§ Aim of the exercise:
Each record here should be printed again exactly; please leave its pictures out.

§ Extracted entries:
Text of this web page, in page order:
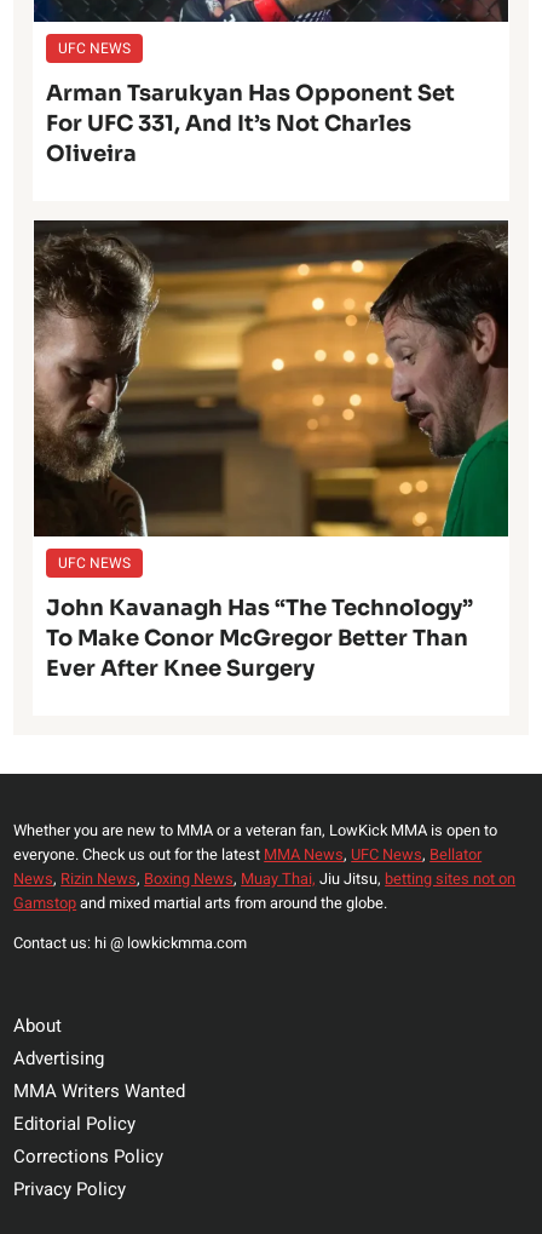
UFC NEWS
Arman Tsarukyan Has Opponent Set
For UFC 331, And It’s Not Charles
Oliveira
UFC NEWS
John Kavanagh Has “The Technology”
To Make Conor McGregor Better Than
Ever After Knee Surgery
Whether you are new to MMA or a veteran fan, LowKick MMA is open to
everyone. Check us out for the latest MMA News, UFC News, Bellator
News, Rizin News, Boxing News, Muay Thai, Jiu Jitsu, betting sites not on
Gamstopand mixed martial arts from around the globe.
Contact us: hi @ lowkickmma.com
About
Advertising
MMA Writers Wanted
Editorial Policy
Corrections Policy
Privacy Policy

§ Result of the exercise:
Text of this web page, in page order:
UFC NEWS
Arman Tsarukyan Has Opponent Set
For UFC 331, And It’s Not Charles
Oliveira
UFC NEWS
John Kavanagh Has “The Technology”
To Make Conor McGregor Better Than
Ever After Knee Surgery
Whether you are new to MMA or a veteran fan, LowKick MMA is open to
everyone. Check us out for the latest MMA News, UFC News, Bellator
News, Rizin News, Boxing News, Muay Thai, Jiu Jitsu, betting sites not on
Gamstopand mixed martial arts from around the globe.
Contact us: hi @ lowkickmma.com
About
Advertising
MMA Writers Wanted
Editorial Policy
Corrections Policy
Privacy Policy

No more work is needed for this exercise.